**What is expected**
The exercise asks you to copy every line below in which "account" appears.

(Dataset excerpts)
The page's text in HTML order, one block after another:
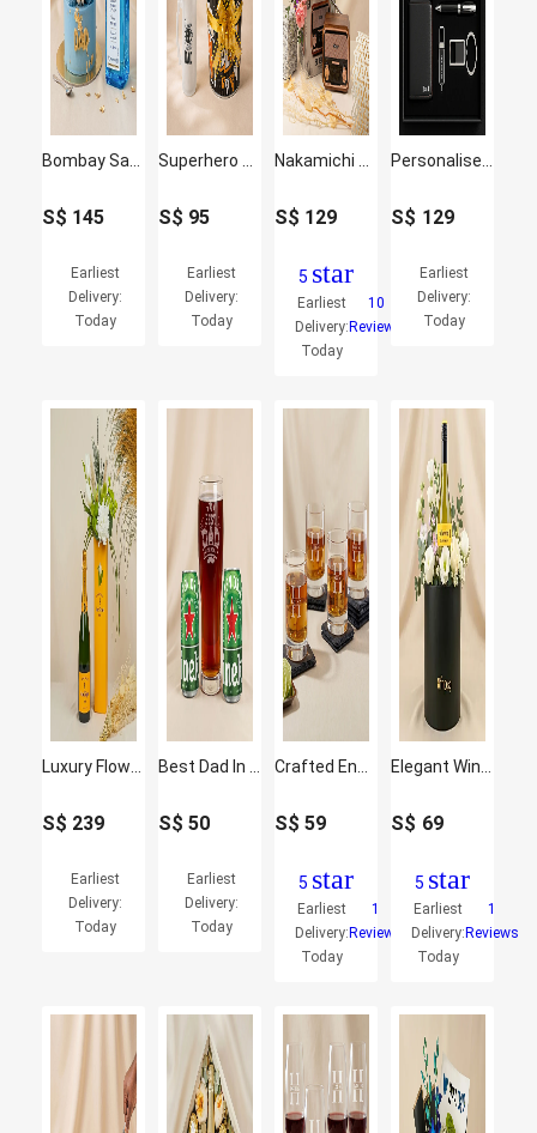
S$ 145
Earliest
Delivery:
Today
S$ 95
Earliest
Delivery:
Today
S$ 129
5 star
Earliest
Delivery:
Today
10
Reviews
S$ 129
Earliest
Delivery:
Today
S$ 239
Earliest
Delivery:
Today
S$50
Earliest
Delivery:
Today
S$59
5 star
Earliest
Delivery:
Today
1
Reviews
S$ 69
5 star
Earliest
Delivery:
Today
1
Reviews
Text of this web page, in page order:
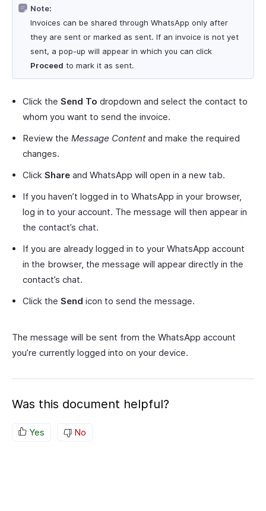
Note:
Invoices can be shared through WhatsApp only after
they are sent or marked as sent. If an invoice is not yet
sent, a pop-up will appear in which you can click
Proceed to mark it as sent.
Click the Send To dropdown and select the contact to
whom you want to send the invoice.
Review the Message Contentand make the required
changes.
Click Share and WhatsApp will open in a new tab.
If you haven’t logged in to WhatsApp in your browser,
log in to your account. The message will then appear in
the contact’s chat.
If you are already logged in to your WhatsApp account
in the browser, the message will appear directly in the
contact’s chat.
Click the Send icon to send the message.
The message will be sent from the WhatsApp account
you’re currently logged into on your device.
Was this document helpful?
Yes No

**Result**
log in to your account. The message will then appear in
If you are already logged in to your WhatsApp account
The message will be sent from the WhatsApp account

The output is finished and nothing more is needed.